Why isn't my test re-running when I save in watch mode?
Confirm the eye icon is actually toggled on for that test or file — watching is per-node, not global. Also make sure you're editing a file the test depends on; watch is dependency-aware, so an unrelated file won't trigger a re-run. If saves still do nothing, check that your editor is writing to disk (some "auto-save" setups debounce) and that no build error is blocking the runner.
Does UI mode show network requests and console logs?
Yes. Select any action and the Network tab lists every request that action made — method, status, timing, headers, and response body — while the Console tab shows the page's console.* output for that step. This makes UI mode ideal for debugging API-driven failures, since you can correlate a failed assertion with the exact backend call that returned a 500 or timed out.
Can I debug a single failing test without running the whole suite?

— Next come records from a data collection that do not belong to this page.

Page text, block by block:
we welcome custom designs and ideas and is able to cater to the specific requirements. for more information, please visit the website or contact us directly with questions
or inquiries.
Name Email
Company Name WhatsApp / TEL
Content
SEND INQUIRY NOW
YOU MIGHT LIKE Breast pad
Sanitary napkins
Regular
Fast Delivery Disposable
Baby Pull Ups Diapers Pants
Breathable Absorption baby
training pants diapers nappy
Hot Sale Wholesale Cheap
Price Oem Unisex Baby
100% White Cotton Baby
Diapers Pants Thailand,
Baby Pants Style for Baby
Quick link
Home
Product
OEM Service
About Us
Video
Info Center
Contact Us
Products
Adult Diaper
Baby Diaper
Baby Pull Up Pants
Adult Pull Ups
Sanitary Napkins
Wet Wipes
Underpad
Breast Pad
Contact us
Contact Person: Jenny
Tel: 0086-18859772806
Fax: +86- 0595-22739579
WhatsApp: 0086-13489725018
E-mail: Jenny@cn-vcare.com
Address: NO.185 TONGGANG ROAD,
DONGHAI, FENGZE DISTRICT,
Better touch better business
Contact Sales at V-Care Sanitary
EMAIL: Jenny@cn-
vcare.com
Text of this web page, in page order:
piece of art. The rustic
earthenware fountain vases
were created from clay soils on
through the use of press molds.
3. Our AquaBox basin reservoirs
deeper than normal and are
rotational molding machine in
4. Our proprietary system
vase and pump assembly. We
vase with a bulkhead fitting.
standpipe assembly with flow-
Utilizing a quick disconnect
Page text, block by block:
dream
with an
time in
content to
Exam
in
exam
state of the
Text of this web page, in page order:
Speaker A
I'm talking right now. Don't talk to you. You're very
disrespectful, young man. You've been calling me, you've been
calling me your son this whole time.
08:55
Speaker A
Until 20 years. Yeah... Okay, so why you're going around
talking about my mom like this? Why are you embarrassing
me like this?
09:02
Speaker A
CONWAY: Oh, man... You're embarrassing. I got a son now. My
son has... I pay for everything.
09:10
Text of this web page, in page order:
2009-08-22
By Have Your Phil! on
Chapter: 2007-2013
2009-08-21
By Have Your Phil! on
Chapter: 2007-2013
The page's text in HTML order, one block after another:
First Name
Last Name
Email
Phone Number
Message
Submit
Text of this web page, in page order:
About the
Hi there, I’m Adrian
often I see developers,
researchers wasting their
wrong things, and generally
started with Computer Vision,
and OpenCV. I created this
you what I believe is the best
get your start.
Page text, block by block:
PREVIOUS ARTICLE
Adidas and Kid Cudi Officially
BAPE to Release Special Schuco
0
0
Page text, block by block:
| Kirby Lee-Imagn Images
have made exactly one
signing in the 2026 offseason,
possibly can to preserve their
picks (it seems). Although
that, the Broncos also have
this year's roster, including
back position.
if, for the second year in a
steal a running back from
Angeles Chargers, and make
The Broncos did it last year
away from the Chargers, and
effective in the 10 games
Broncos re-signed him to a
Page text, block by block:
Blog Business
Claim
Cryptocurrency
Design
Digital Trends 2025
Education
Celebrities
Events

Absolutely. In the test tree, click the play button on just that test's row, or filter to the Failed chip after a run and run only the reds. You can also pre-scope UI mode from the CLI with a title grep (-g "login") or a file path. Pair a single-test run with watch mode for the tightest possible fix-and-verify loop.
Conclusion
Playwright UI mode collapses the write-run-debug cycle into one interactive surface: a filterable test tree, a time-travel timeline, real DOM snapshots, click-to-generate locators, and watch-on-save that re-runs the instant you hit save. Learn the tabs — especially Log and Network — and you'll diagnose most failures in seconds without ever adding a console.log. Keep UI mode for local work, lean on the Trace Viewer for CI failures, and drop to --debug only for stubborn timing bugs.